§ **Exercise**:
Transcribe, exactly and in full, every record shown below, while omitting its images.

Provided data Block Start

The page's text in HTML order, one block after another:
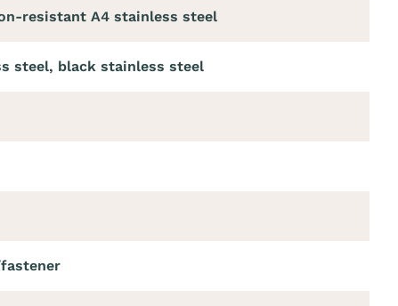
resistant A4 stainless steel
steel, black stainless steel
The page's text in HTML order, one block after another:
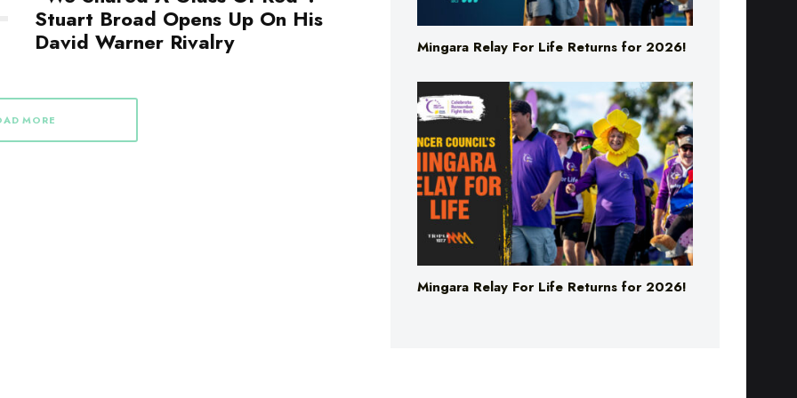
Stuart Broad Opens Up On His
David Warner Rivalry
MORE
Mingara Relay For Life Returns for 2026!
Mingara Relay For Life Returns for 2026!
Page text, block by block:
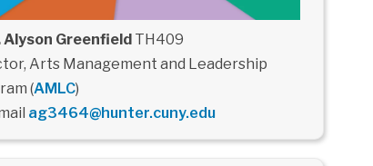
Alyson GreenfieldTH409
Arts Management and Leadership
(AMLC)
ag3464@hunter.cuny.edu
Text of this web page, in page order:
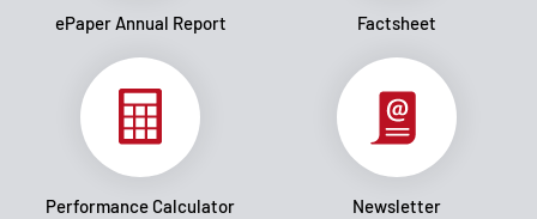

Provided data Block End

§ **Task response**:
The page's text in HTML order, one block after another:
resistant A4 stainless steel
steel, black stainless steel
The page's text in HTML order, one block after another:
Stuart Broad Opens Up On His
David Warner Rivalry
MORE
Mingara Relay For Life Returns for 2026!
Mingara Relay For Life Returns for 2026!
Page text, block by block:
Alyson GreenfieldTH409
Arts Management and Leadership
(AMLC)
ag3464@hunter.cuny.edu
Text of this web page, in page order:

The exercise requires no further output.